# WHAT THE TASK ASKS
Search the listing for the string "June" and copy every line that contains it.

# RECORDS SUPPLIED
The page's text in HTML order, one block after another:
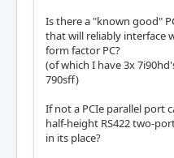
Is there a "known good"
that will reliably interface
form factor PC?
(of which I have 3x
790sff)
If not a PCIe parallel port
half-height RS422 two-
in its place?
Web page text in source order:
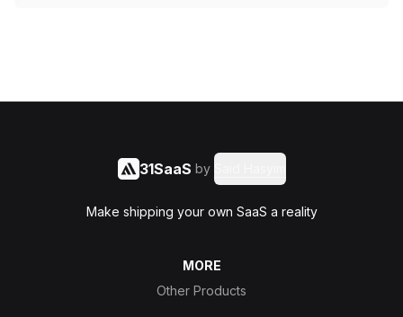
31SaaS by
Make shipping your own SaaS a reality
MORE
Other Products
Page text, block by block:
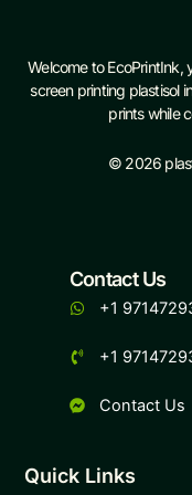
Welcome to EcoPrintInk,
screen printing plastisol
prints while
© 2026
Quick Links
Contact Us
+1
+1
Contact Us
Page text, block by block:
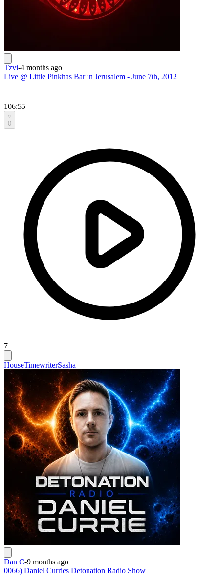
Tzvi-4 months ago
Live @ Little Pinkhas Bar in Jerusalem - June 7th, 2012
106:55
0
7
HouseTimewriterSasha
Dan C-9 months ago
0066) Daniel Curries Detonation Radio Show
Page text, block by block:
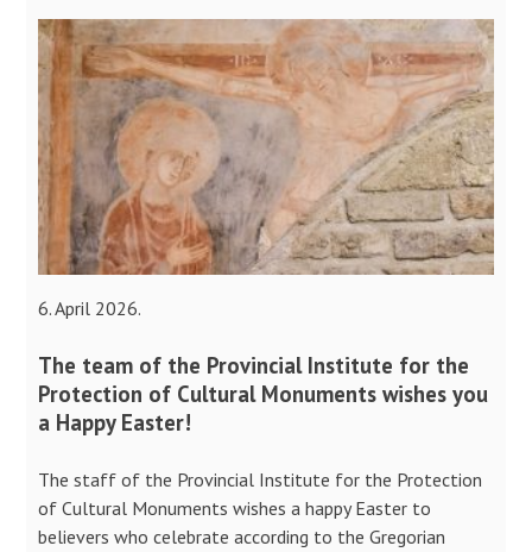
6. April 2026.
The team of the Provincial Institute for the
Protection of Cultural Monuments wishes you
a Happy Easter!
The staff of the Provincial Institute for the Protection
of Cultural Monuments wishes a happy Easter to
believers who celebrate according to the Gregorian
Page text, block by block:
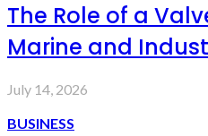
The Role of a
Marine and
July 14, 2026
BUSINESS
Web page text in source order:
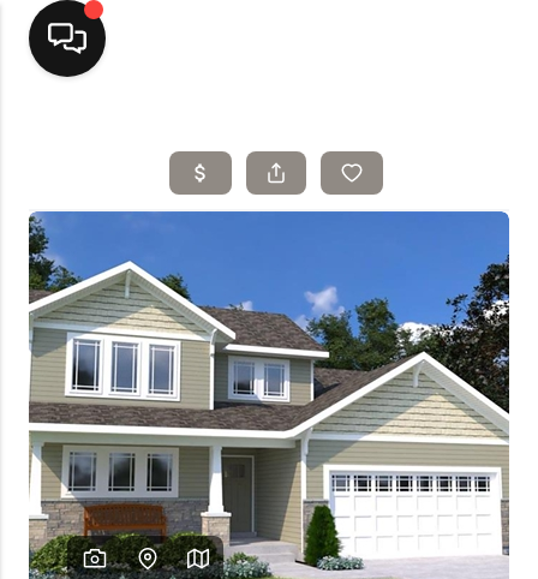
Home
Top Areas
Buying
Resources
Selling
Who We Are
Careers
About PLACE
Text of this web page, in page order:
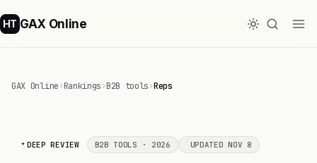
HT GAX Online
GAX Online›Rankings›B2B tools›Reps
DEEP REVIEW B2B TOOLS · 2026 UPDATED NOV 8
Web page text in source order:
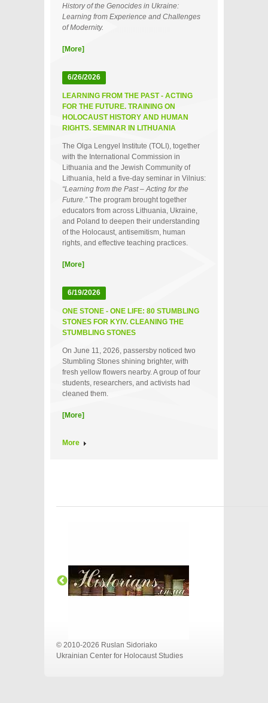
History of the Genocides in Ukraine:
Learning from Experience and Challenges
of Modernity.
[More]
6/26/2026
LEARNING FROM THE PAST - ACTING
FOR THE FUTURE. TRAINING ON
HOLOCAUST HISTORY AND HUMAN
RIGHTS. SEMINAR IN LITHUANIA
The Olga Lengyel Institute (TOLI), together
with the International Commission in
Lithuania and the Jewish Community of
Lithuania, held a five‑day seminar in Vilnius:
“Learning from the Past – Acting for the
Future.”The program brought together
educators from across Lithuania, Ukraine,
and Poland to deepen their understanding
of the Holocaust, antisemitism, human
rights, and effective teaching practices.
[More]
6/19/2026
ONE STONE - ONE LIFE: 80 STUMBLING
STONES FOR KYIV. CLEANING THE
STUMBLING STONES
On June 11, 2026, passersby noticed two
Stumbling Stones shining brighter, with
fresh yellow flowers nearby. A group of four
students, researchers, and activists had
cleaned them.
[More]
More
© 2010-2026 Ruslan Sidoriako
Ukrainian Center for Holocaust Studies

# EXPECTED ANSWER
Live @ Little Pinkhas Bar in Jerusalem - June 7th, 2012
On June 11, 2026, passersby noticed two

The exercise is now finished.